* _Try it_: Exact wording is required: give all the records again, minus the pictures.

[[ Records shown, beginning ]]

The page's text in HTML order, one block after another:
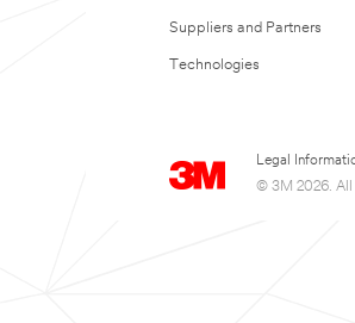
Suppliers and Partners
Technologies
Legal
© 3M 2026. All
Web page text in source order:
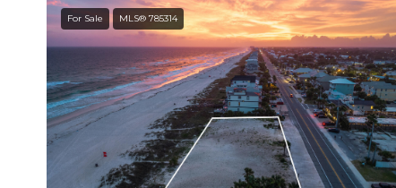
For Sale MLS® 785314
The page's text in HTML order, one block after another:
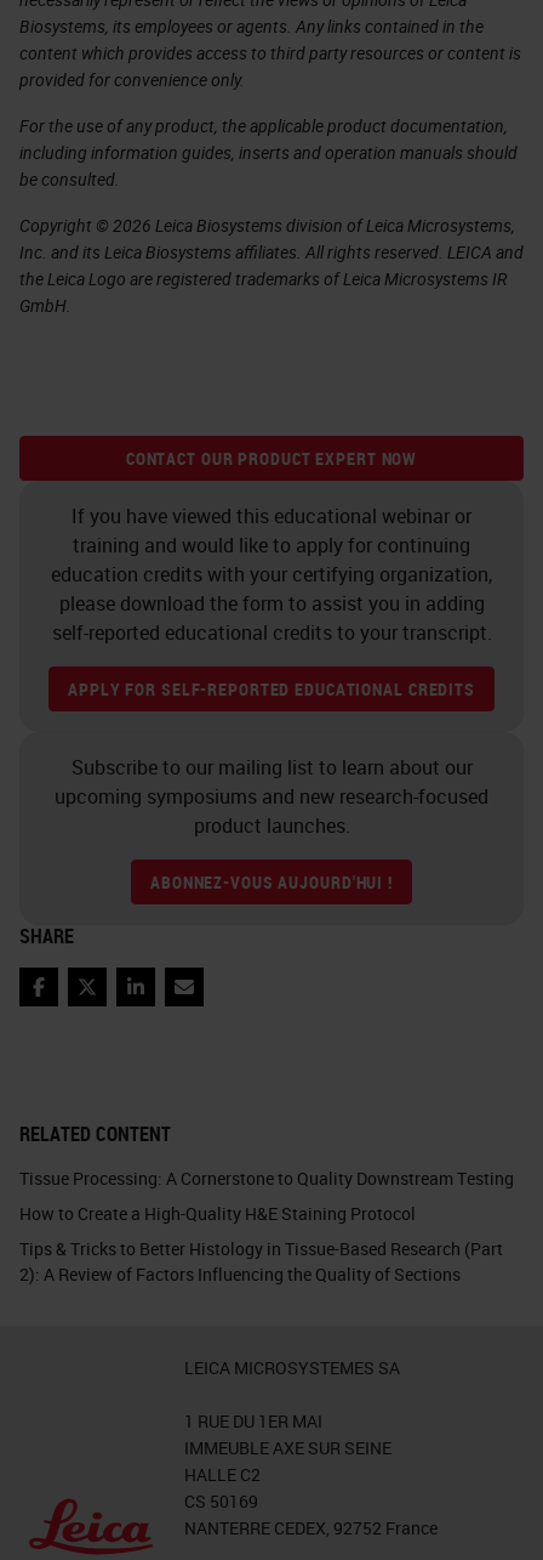
RELATED CONTENT
Tissue Processing: A Cornerstone to Quality Downstream Testing
How to Create a High-Quality H&E Staining Protocol
Tips & Tricks to Better Histology in Tissue-Based Research (Part
2): A Review of Factors Influencing the Quality of Sections
Biosystems, its employees or agents. Any links contained in the
content which provides access to third party resources or content is
provided for convenience only.
For the use of any product, the applicable product documentation,
including information guides, inserts and operation manuals should
be consulted.
Copyright © 2026 Leica Biosystems division of Leica Microsystems,
Inc. and its Leica Biosystems affiliates. All rights reserved. LEICA and
the Leica Logo are registered trademarks of Leica Microsystems IR
GmbH.
CONTACT OUR PRODUCT EXPERT NOW
If you have viewed this educational webinar or
training and would like to apply for continuing
education credits with your certifying organization,
please download the form to assist you in adding
self-reported educational credits to your transcript.
APPLY FOR SELF-REPORTED EDUCATIONAL CREDITS
Subscribe to our mailing list to learn about our
upcoming symposiums and new research-focused
product launches.
ABONNEZ-VOUS AUJOURD'HUI !
SHARE
Facebook
TwitterLinkedIn
Email
LEICA MICROSYSTEMES SA
1 RUE DU 1ER MAI
IMMEUBLE AXE SUR SEINE
HALLE C2
CS 50169
NANTERRE CEDEX, 92752 France
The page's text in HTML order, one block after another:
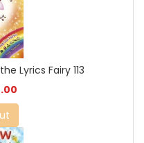
Lyrics Fairy 113
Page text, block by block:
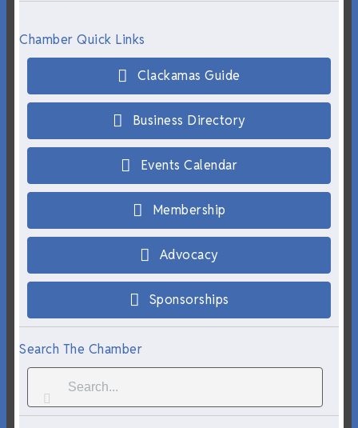
Chamber Quick Links
Clackamas Guide
Business Directory
Events Calendar
Membership
Advocacy
Sponsorships
Search The Chamber
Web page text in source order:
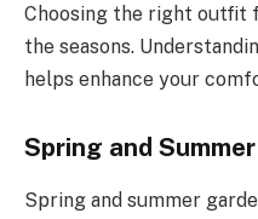
Choosing the right outfit
the seasons.
helps enhance your
Spring and
Spring and summer
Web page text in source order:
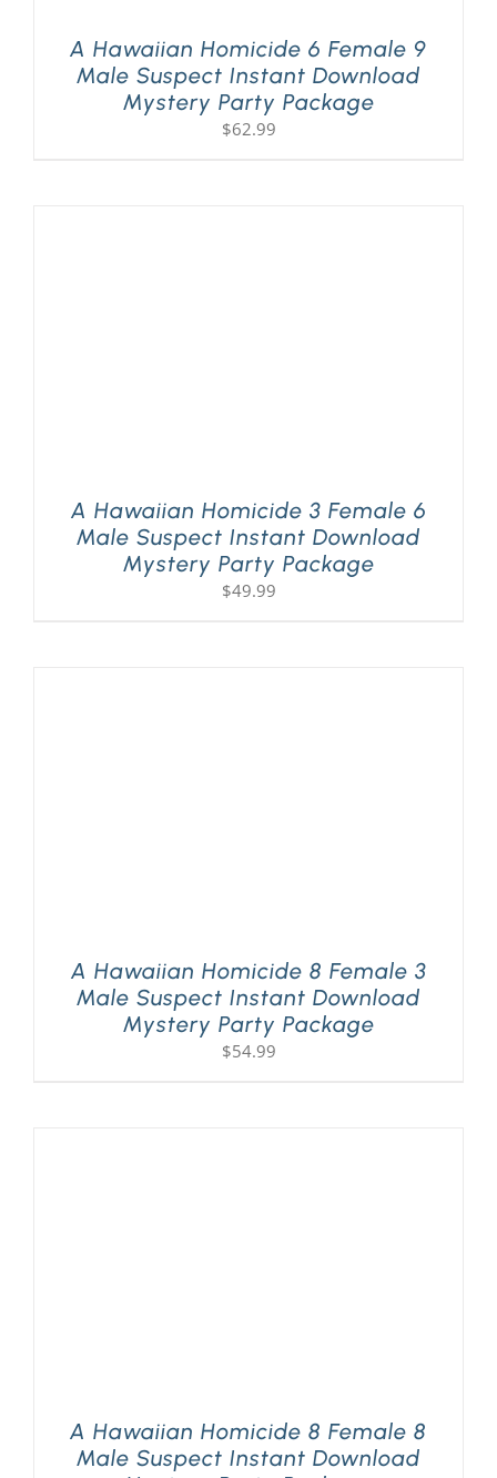
A Hawaiian Homicide 6 Female 9
Male Suspect Instant Download
Mystery Party Package
$62.99
A Hawaiian Homicide 3 Female 6
Male Suspect Instant Download
Mystery Party Package
$49.99
A Hawaiian Homicide 8 Female 3
Male Suspect Instant Download
Mystery Party Package
$54.99
A Hawaiian Homicide 8 Female 8
Male Suspect Instant Download
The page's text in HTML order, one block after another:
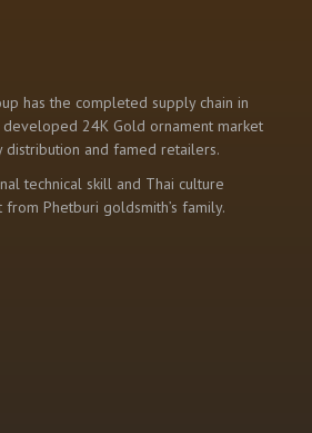
has the completed supply chain in
developed 24K Gold ornament market
and famed retailers.
technical skill and Thai culture
Phetburi goldsmith’s family.
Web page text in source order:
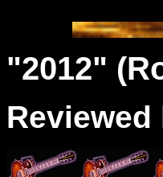
"2012"
Reviewed
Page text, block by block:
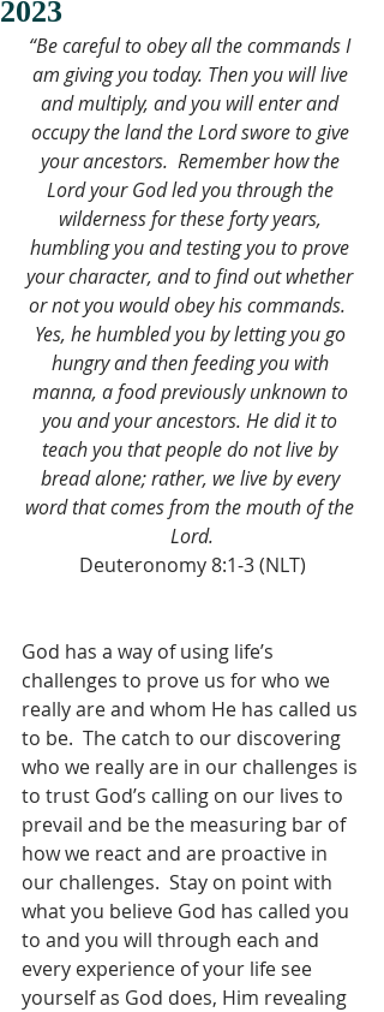
2023
“Be careful to obey all the commands I
am giving you today. Then you will live
and multiply, and you will enter and
occupy the land the Lord swore to give
your ancestors. Remember how the
Lord your God led you through the
wilderness for these forty years,
humbling you and testing you to prove
your character, and to find out whether
or not you would obey his commands.
Yes, he humbled you by letting you go
hungry and then feeding you with
manna, a food previously unknown to
you and your ancestors. He did it to
teach you that people do not live by
bread alone; rather, we live by every
word that comes from the mouth of the
Lord.
Deuteronomy 8:1-3 (NLT)
God has a way of using life’s
challenges to prove us for who we
really are and whom He has called us
to be.  The catch to our discovering
who we really are in our challenges is
to trust God’s calling on our lives to
prevail and be the measuring bar of
how we react and are proactive in
our challenges.  Stay on point with
what you believe God has called you
to and you will through each and
every experience of your life see
yourself as God does, Him revealing
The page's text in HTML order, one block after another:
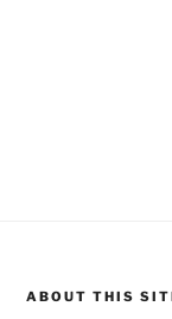
ABOUT THIS
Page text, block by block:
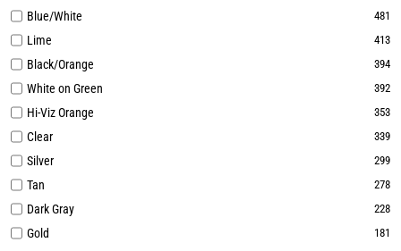
Blue/White 481
Lime 413
Black/Orange 394
White on Green 392
Hi-Viz Orange 353
Clear 339
Silver 299
Tan 278
Dark Gray 228
Gold 181
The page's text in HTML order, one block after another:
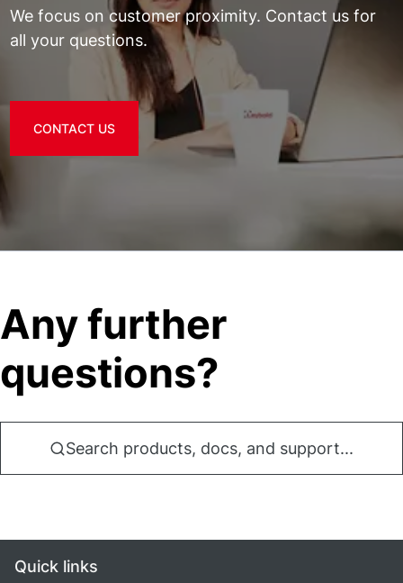
We focus on customer proximity. Contact us for
all your questions.
CONTACT US
Any further
questions?
Search products, docs, and support...
Quick links
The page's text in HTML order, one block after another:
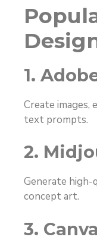
1.
Create images,
text prompts.
2.
Generate high-
concept art.
3.
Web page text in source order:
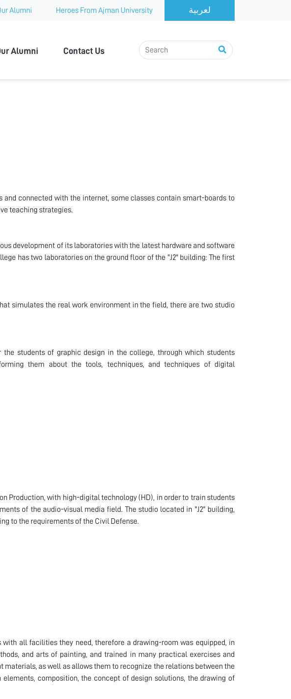
Alumni Heroes From Ajman University
Alumni Contact Us
connected with the internet, some classes contain smart-boards to
teaching strategies.
development of its laboratories with the latest hardware and software
has two laboratories on the ground floor of the "J2" building: The first
simulates the real work environment in the field, there are two studio
students of graphic design in the college, through which students
them about the tools, techniques, and techniques of digital
Production, with high-digital technology (HD), in order to train students
of the audio-visual media field. The studio located in "J2" building,
to the requirements of the Civil Defense.
all facilities they need, therefore a drawing-room was equipped, in
and arts of painting, and trained in many practical exercises and
as well as allows them to recognize the relations between the
composition, the concept of design solutions, the drawing of
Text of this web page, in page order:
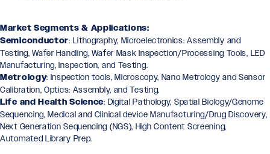
Market Segments & Applications:
Semiconductor: Lithography, Microelectronics: Assembly and
Testing, Wafer Handling, Wafer Mask Inspection/Processing Tools, LED
Manufacturing, Inspection, and Testing.
Metrology: Inspection tools, Microscopy, Nano Metrology and Sensor
Calibration, Optics: Assembly, and Testing.
Life and Health Science: Digital Pathology, Spatial Biology/Genome
Sequencing, Medical and Clinical device Manufacturing/Drug Discovery,
Next Generation Sequencing (NGS), High Content Screening,
Automated Library Prep.
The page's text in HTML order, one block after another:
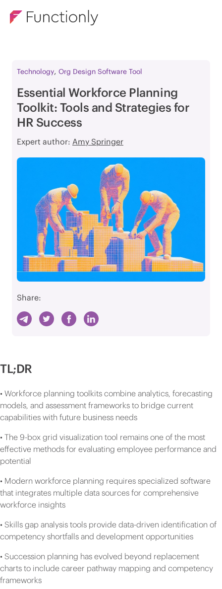
Technology, Org Design Software Tool
Essential Workforce Planning
Toolkit: Tools and Strategies for
HR Success
Expert author: Amy Springer
Share:
TL;DR
• Workforce planning toolkits combine analytics, forecasting
models, and assessment frameworks to bridge current
capabilities with future business needs
• The 9-box grid visualization tool remains one of the most
effective methods for evaluating employee performance and
potential
• Modern workforce planning requires specialized software
that integrates multiple data sources for comprehensive
workforce insights
• Skills gap analysis tools provide data-driven identification of
competency shortfalls and development opportunities
• Succession planning has evolved beyond replacement
charts to include career pathway mapping and competency
frameworks
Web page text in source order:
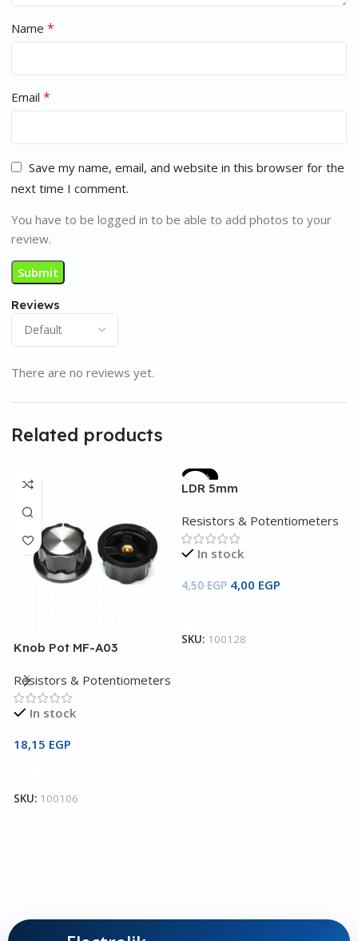
Reviews
There are no reviews yet.
Name *
Email *
Save my name, email, and website in this browser for the
next time I comment.
You have to be logged in to be able to add photos to your
review.
Related products
Knob Pot MF-A03
Resistors & Potentiometers
In stock
18,15 EGP
SKU: 100106
-11%
LDR 5mm
Resistors & Potentiometers
In stock
4,50EGP 4,00 EGP
SKU: 100128
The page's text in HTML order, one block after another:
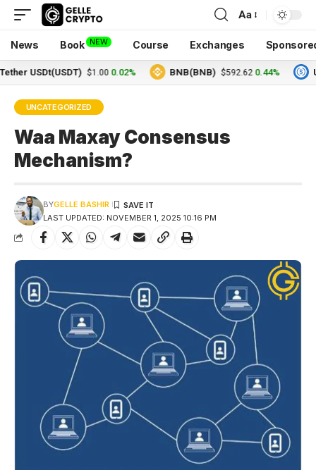
Aa
News Book NEW Course Exchanges
USDt(USDT) $1.00 0.02% BNB(BNB) $592.62 0.44%
UNCATEGORIZED
Waa Maxay Consensus
Mechanism?
LAST UPDATED: NOVEMBER 1, 2025 10:16 PM
BYGELLE BASHIR
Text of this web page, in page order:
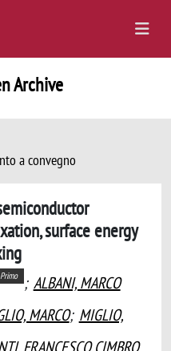
Archive
a convegno
surface energy
Primo ; ALBANI, MARCO
MARCO; MIGLIO,
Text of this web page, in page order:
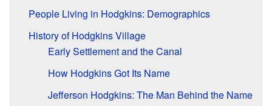
People Living in Hodgkins: Demographics
History of Hodgkins Village
Early Settlement and the Canal
How Hodgkins Got Its Name
Jefferson Hodgkins: The Man Behind the Name

[[ Records shown, end ]]

* _Answer to the problem_:
The page's text in HTML order, one block after another:
Suppliers and Partners
Technologies
Legal
© 3M 2026. All
Web page text in source order:
For Sale MLS® 785314
The page's text in HTML order, one block after another:
RELATED CONTENT
Tissue Processing: A Cornerstone to Quality Downstream Testing
How to Create a High-Quality H&E Staining Protocol
Tips & Tricks to Better Histology in Tissue-Based Research (Part
2): A Review of Factors Influencing the Quality of Sections
Biosystems, its employees or agents. Any links contained in the
content which provides access to third party resources or content is
provided for convenience only.
For the use of any product, the applicable product documentation,
including information guides, inserts and operation manuals should
be consulted.
Copyright © 2026 Leica Biosystems division of Leica Microsystems,
Inc. and its Leica Biosystems affiliates. All rights reserved. LEICA and
the Leica Logo are registered trademarks of Leica Microsystems IR
GmbH.
CONTACT OUR PRODUCT EXPERT NOW
If you have viewed this educational webinar or
training and would like to apply for continuing
education credits with your certifying organization,
please download the form to assist you in adding
self-reported educational credits to your transcript.
APPLY FOR SELF-REPORTED EDUCATIONAL CREDITS
Subscribe to our mailing list to learn about our
upcoming symposiums and new research-focused
product launches.
ABONNEZ-VOUS AUJOURD'HUI !
SHARE
Facebook
TwitterLinkedIn
Email
LEICA MICROSYSTEMES SA
1 RUE DU 1ER MAI
IMMEUBLE AXE SUR SEINE
HALLE C2
CS 50169
NANTERRE CEDEX, 92752 France
The page's text in HTML order, one block after another:
Lyrics Fairy 113
Page text, block by block:
Chamber Quick Links
Clackamas Guide
Business Directory
Events Calendar
Membership
Advocacy
Sponsorships
Search The Chamber
Web page text in source order:
Choosing the right outfit
the seasons.
helps enhance your
Spring and
Spring and summer
Web page text in source order:
A Hawaiian Homicide 6 Female 9
Male Suspect Instant Download
Mystery Party Package
$62.99
A Hawaiian Homicide 3 Female 6
Male Suspect Instant Download
Mystery Party Package
$49.99
A Hawaiian Homicide 8 Female 3
Male Suspect Instant Download
Mystery Party Package
$54.99
A Hawaiian Homicide 8 Female 8
Male Suspect Instant Download
The page's text in HTML order, one block after another:
has the completed supply chain in
developed 24K Gold ornament market
and famed retailers.
technical skill and Thai culture
Phetburi goldsmith’s family.
Web page text in source order:
"2012"
Reviewed
Page text, block by block:
2023
“Be careful to obey all the commands I
am giving you today. Then you will live
and multiply, and you will enter and
occupy the land the Lord swore to give
your ancestors. Remember how the
Lord your God led you through the
wilderness for these forty years,
humbling you and testing you to prove
your character, and to find out whether
or not you would obey his commands.
Yes, he humbled you by letting you go
hungry and then feeding you with
manna, a food previously unknown to
you and your ancestors. He did it to
teach you that people do not live by
bread alone; rather, we live by every
word that comes from the mouth of the
Lord.
Deuteronomy 8:1-3 (NLT)
God has a way of using life’s
challenges to prove us for who we
really are and whom He has called us
to be.  The catch to our discovering
who we really are in our challenges is
to trust God’s calling on our lives to
prevail and be the measuring bar of
how we react and are proactive in
our challenges.  Stay on point with
what you believe God has called you
to and you will through each and
every experience of your life see
yourself as God does, Him revealing
The page's text in HTML order, one block after another:
ABOUT THIS
Page text, block by block:
Blue/White 481
Lime 413
Black/Orange 394
White on Green 392
Hi-Viz Orange 353
Clear 339
Silver 299
Tan 278
Dark Gray 228
Gold 181
The page's text in HTML order, one block after another:
We focus on customer proximity. Contact us for
all your questions.
CONTACT US
Any further
questions?
Search products, docs, and support...
Quick links
The page's text in HTML order, one block after another:
1.
Create images,
text prompts.
2.
Generate high-
concept art.
3.
Web page text in source order:
Alumni Heroes From Ajman University
Alumni Contact Us
connected with the internet, some classes contain smart-boards to
teaching strategies.
development of its laboratories with the latest hardware and software
has two laboratories on the ground floor of the "J2" building: The first
simulates the real work environment in the field, there are two studio
students of graphic design in the college, through which students
them about the tools, techniques, and techniques of digital
Production, with high-digital technology (HD), in order to train students
of the audio-visual media field. The studio located in "J2" building,
to the requirements of the Civil Defense.
all facilities they need, therefore a drawing-room was equipped, in
and arts of painting, and trained in many practical exercises and
as well as allows them to recognize the relations between the
composition, the concept of design solutions, the drawing of
Text of this web page, in page order:
Market Segments & Applications:
Semiconductor: Lithography, Microelectronics: Assembly and
Testing, Wafer Handling, Wafer Mask Inspection/Processing Tools, LED
Manufacturing, Inspection, and Testing.
Metrology: Inspection tools, Microscopy, Nano Metrology and Sensor
Calibration, Optics: Assembly, and Testing.
Life and Health Science: Digital Pathology, Spatial Biology/Genome
Sequencing, Medical and Clinical device Manufacturing/Drug Discovery,
Next Generation Sequencing (NGS), High Content Screening,
Automated Library Prep.
The page's text in HTML order, one block after another:
Technology, Org Design Software Tool
Essential Workforce Planning
Toolkit: Tools and Strategies for
HR Success
Expert author: Amy Springer
Share:
TL;DR
• Workforce planning toolkits combine analytics, forecasting
models, and assessment frameworks to bridge current
capabilities with future business needs
• The 9-box grid visualization tool remains one of the most
effective methods for evaluating employee performance and
potential
• Modern workforce planning requires specialized software
that integrates multiple data sources for comprehensive
workforce insights
• Skills gap analysis tools provide data-driven identification of
competency shortfalls and development opportunities
• Succession planning has evolved beyond replacement
charts to include career pathway mapping and competency
frameworks
Web page text in source order:
Reviews
There are no reviews yet.
Name *
Email *
Save my name, email, and website in this browser for the
next time I comment.
You have to be logged in to be able to add photos to your
review.
Related products
Knob Pot MF-A03
Resistors & Potentiometers
In stock
18,15 EGP
SKU: 100106
-11%
LDR 5mm
Resistors & Potentiometers
In stock
4,50EGP 4,00 EGP
SKU: 100128
The page's text in HTML order, one block after another:
Aa
News Book NEW Course Exchanges
USDt(USDT) $1.00 0.02% BNB(BNB) $592.62 0.44%
UNCATEGORIZED
Waa Maxay Consensus
Mechanism?
LAST UPDATED: NOVEMBER 1, 2025 10:16 PM
BYGELLE BASHIR
Text of this web page, in page order:
Archive
a convegno
surface energy
Primo ; ALBANI, MARCO
MARCO; MIGLIO,
Text of this web page, in page order:
People Living in Hodgkins: Demographics
History of Hodgkins Village
Early Settlement and the Canal
How Hodgkins Got Its Name
Jefferson Hodgkins: The Man Behind the Name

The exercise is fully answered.